Non disse altro. Non valeva la pena di parlare ancora. Quando Carl avesse avuto delle domande, le avrebbe fatte. Lasciagli il tempo di assimilare la notizia si disse.
In quel momento il volto di Carl era come quello di una statua. Si alzò in piedi, oscillando incerto, fissando Saul mentre arretrava, scuotendo la testa. Con una mano toccò la piastra della porta, riversando la luce fosforica nella stanza oscurata.
Dal corridoio, Carl continuò a fissarlo fino a quando la porta non si fu di nuovo chiusa, escludendo la visuale, ma non l'immagine.
Un istante dopo, Saul sollevò lo sguardo verso il soffitto.
Oh, ti conosco, Ado-shem si disse, pensando al barbuto Dio di Abramo dall'occhio feroce. Stamattina ho aperto il tuo dono, ho lacerato la carta dell'imballaggio, e ho guardato dentro. E giusto adesso ho fatto vedere la sua temibile bellezza a un uomo che un tempo mi era amico.
Dapprima sembra un bellissimo dono. Come la roccia dalla quale scorreva l'acqua per i bambini degli ebrei nel deserto. Ma tu ed io lo sappiamo che dentro la scatola c'è un'altra scatola, e un'altra ancora, all'infinito.

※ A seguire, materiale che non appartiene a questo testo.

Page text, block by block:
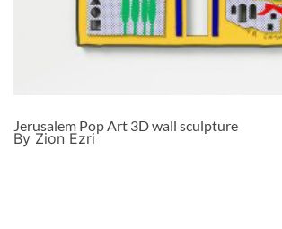
Jerusalem Pop Art 3D wall sculpture
By Zion Ezri
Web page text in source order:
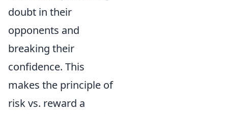
doubt in their
opponents and
breaking their
confidence. This
makes the principle of
risk vs. reward a
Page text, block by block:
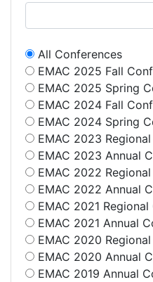
All Conferences
EMAC 2025 Fall
EMAC 2025 Spring
EMAC 2024 Fall
EMAC 2024 Spring
EMAC 2023
EMAC 2023 Annual
EMAC 2022
EMAC 2022 Annual
EMAC 2021
EMAC 2021 Annual
EMAC 2020
EMAC 2020 Annual
EMAC 2019 Annual
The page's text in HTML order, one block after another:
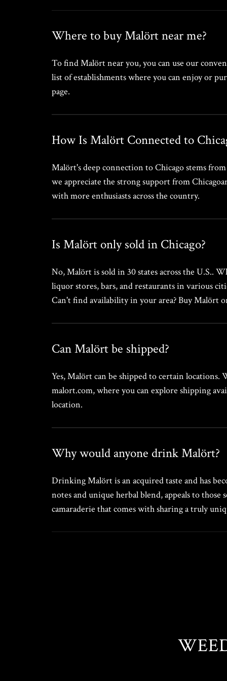
Where to buy Malört near me?
To find Malört near you, you can use our
list of establishments where you can enjoy or
page.
How Is Malört Connected to
Malört's deep connection to Chicago stems
we appreciate the strong support from
with more enthusiasts across the country.
Is Malört only sold in Chicago?
No, Malört is sold in 30 states across the U.S..
liquor stores, bars, and restaurants in various
Can't find availability in your area? Buy Malört
Can Malört be shipped?
Yes, Malört can be shipped to certain
malort.com, where you can explore shipping
location.
Why would anyone drink Malört?
Drinking Malört is an acquired taste and has
notes and unique herbal blend, appeals to
camaraderie that comes with sharing a truly
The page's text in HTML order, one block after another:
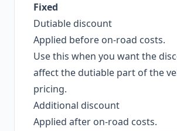
Fixed
Dutiable discount
Applied before on-road costs.
Use this when you want the
affect the dutiable part of the
pricing.
Additional discount
Applied after on-road costs.
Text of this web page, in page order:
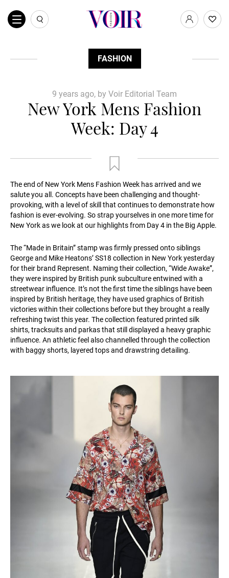
FASHION
9 years ago, by Voir Editorial Team
New York Mens Fashion
Week: Day 4
The end of New York Mens Fashion Week has arrived and we
salute you all. Concepts have been challenging and thought-
provoking, with a level of skill that continues to demonstrate how
fashion is ever-evolving. So strap yourselves in one more time for
New York as we look at our highlights from Day 4 in the Big Apple.
The “Made in Britain” stamp was firmly pressed onto siblings
George and Mike Heatons’ SS18 collection in New York yesterday
for their brand Represent. Naming their collection, “Wide Awake”,
they were inspired by British punk subculture entwined with a
streetwear influence. It’s not the first time the siblings have been
inspired by British heritage, they have used graphics of British
victories within their collections before but they brought a really
refreshing twist this year. The collection featured printed silk
shirts, tracksuits and parkas that still displayed a heavy graphic
influence. An athletic feel also channelled through the collection
with baggy shorts, layered tops and drawstring detailing.
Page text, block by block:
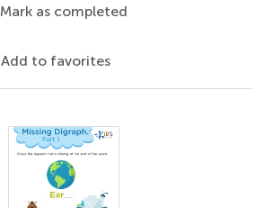
Mark as completed
Add to favorites
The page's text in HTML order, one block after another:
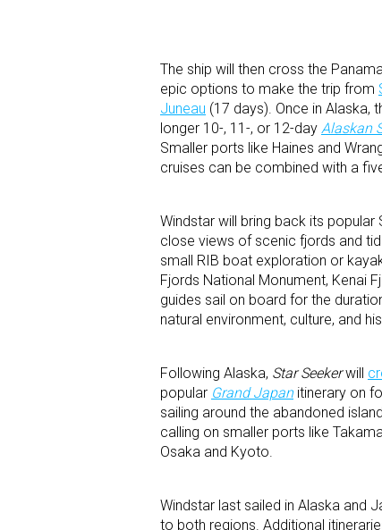
The ship will then cross the
epic options to make the trip from
Juneau (17 days). Once in Alaska,
longer 10-, 11-, or 12-day Alaskan
Smaller ports like Haines and
cruises can be combined with a
Windstar will bring back its
close views of scenic fjords and
small RIB boat exploration or
Fjords National Monument, Kenai
guides sail on board for the
natural environment, culture, and
Following Alaska, Star Seekerwill
popular Grand Japanitinerary on
sailing around the abandoned
calling on smaller ports like
Osaka and Kyoto.
Windstar last sailed in Alaska and
to both regions. Additional
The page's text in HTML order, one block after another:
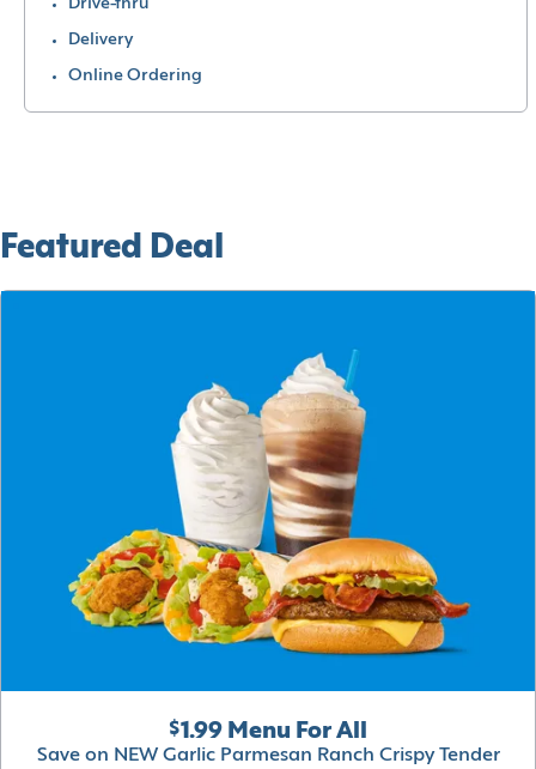
Drive-thru
Delivery
Online Ordering
Featured Deal
$1.99 Menu For All
Save on NEW Garlic Parmesan Ranch Crispy Tender

Ed io non sono per nulla più vicino a una risposta alla domanda fondamentale, vero? Da dove è venuta la vita di Halley? Le comete hanno seminato la Terra molto tempo fa? Oppure noi siamo soltanto i più recenti invasori di questo piccolo mondo? Come ha potuto succedere tutto questo, in primo luogo?
Non c'era nessuna risposta, naturalmente.
Saul sorrise, con lo sguardo rivolto verso l'alto, attraverso mezzo miglio di ghiaccio roccioso, in direzione delle stelle.
Oh, sì, potrai goderti il tuo scherzo.
CARL
Carl e Virginia sedevano rigidi su due sedie a rete accostate l'una accanto all'altra. La ruota-G si era guastata molti anni prima e i sottili effetti collaterali della costante permanenza a bassa gravità erano palesi. Il salone era deserto, salvo per loro due. La vivida parete «climatica» scorreva via inosservata. Un sonnacchioso cammello avanzava ballonzolando lentamente lungo il crinale d'una lontana duna.
— Quello che intendo dire — dichiarò Carl, con franchezza, — è: tu pensi che abbia tutte le rotelle a posto?
— Ma certamente. Saul è perfettamente a posto — rispose lei, indignata, la tensione era ben visibile nel suo linguaggio corporeo.
Devo ricordarmi che lei ama davvero quell'individuo pensò Carl. E va bene, sarò diplomatico. — Sono preoccupato per la sua… salute.
Virginia non era affatto disposta ad accettare niente del genere.